START Data for review
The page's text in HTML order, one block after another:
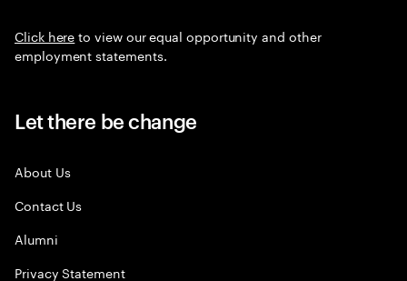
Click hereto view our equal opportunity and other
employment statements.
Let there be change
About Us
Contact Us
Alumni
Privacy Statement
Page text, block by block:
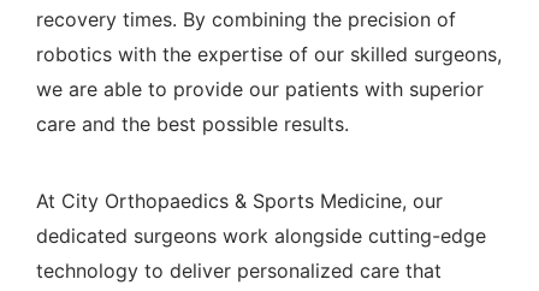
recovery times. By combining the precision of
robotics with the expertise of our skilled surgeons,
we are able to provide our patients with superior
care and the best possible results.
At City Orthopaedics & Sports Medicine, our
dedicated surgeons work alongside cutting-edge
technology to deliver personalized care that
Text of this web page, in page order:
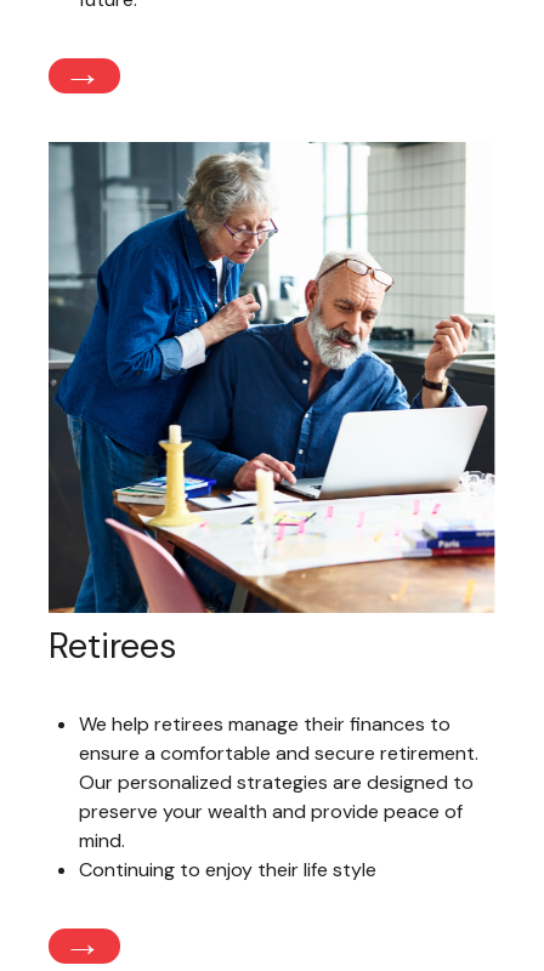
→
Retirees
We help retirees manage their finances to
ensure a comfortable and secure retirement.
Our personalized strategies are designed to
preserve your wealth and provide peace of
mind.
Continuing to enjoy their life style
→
END Data for review
> [Task instructions]:
Leave the pictures out and output the rest of the listing exactly.

> [Answer to this problem]:
The page's text in HTML order, one block after another:
Click hereto view our equal opportunity and other
employment statements.
Let there be change
About Us
Contact Us
Alumni
Privacy Statement
Page text, block by block:
recovery times. By combining the precision of
robotics with the expertise of our skilled surgeons,
we are able to provide our patients with superior
care and the best possible results.
At City Orthopaedics & Sports Medicine, our
dedicated surgeons work alongside cutting-edge
technology to deliver personalized care that
Text of this web page, in page order:
→
Retirees
We help retirees manage their finances to
ensure a comfortable and secure retirement.
Our personalized strategies are designed to
preserve your wealth and provide peace of
mind.
Continuing to enjoy their life style
→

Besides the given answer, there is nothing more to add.